[Items from a data source]
%%

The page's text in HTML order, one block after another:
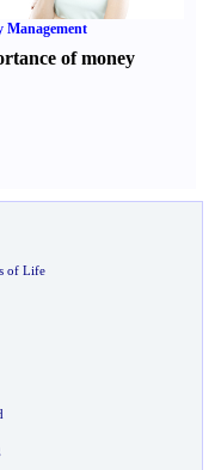
Management
of money
of Life
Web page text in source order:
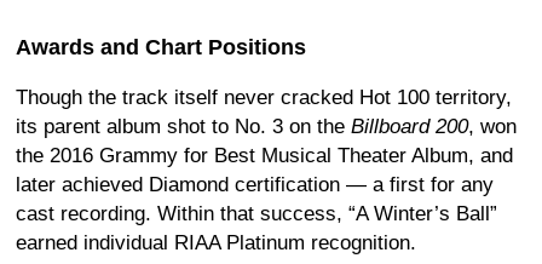
Awards and Chart Positions
Though the track itself never cracked Hot 100 territory,
its parent album shot to No. 3 on the Billboard 200, won
the 2016 Grammy for Best Musical Theater Album, and
later achieved Diamond certification — a first for any
cast recording. Within that success, “A Winter’s Ball”
earned individual RIAA Platinum recognition.
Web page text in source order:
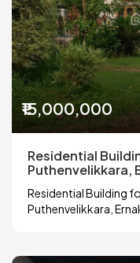
₹15,000,000
Residential
Puthenvelikkara,
Residential Building
Puthenvelikkara,

%%

→ THE TASK
The data should be printed again unchanged; leave its pictures out.

→ EXERCISE ANSWER
The page's text in HTML order, one block after another:
Management
of money
of Life
Web page text in source order:
Awards and Chart Positions
Though the track itself never cracked Hot 100 territory,
its parent album shot to No. 3 on the Billboard 200, won
the 2016 Grammy for Best Musical Theater Album, and
later achieved Diamond certification — a first for any
cast recording. Within that success, “A Winter’s Ball”
earned individual RIAA Platinum recognition.
Web page text in source order:
₹15,000,000
Residential
Puthenvelikkara,
Residential Building
Puthenvelikkara,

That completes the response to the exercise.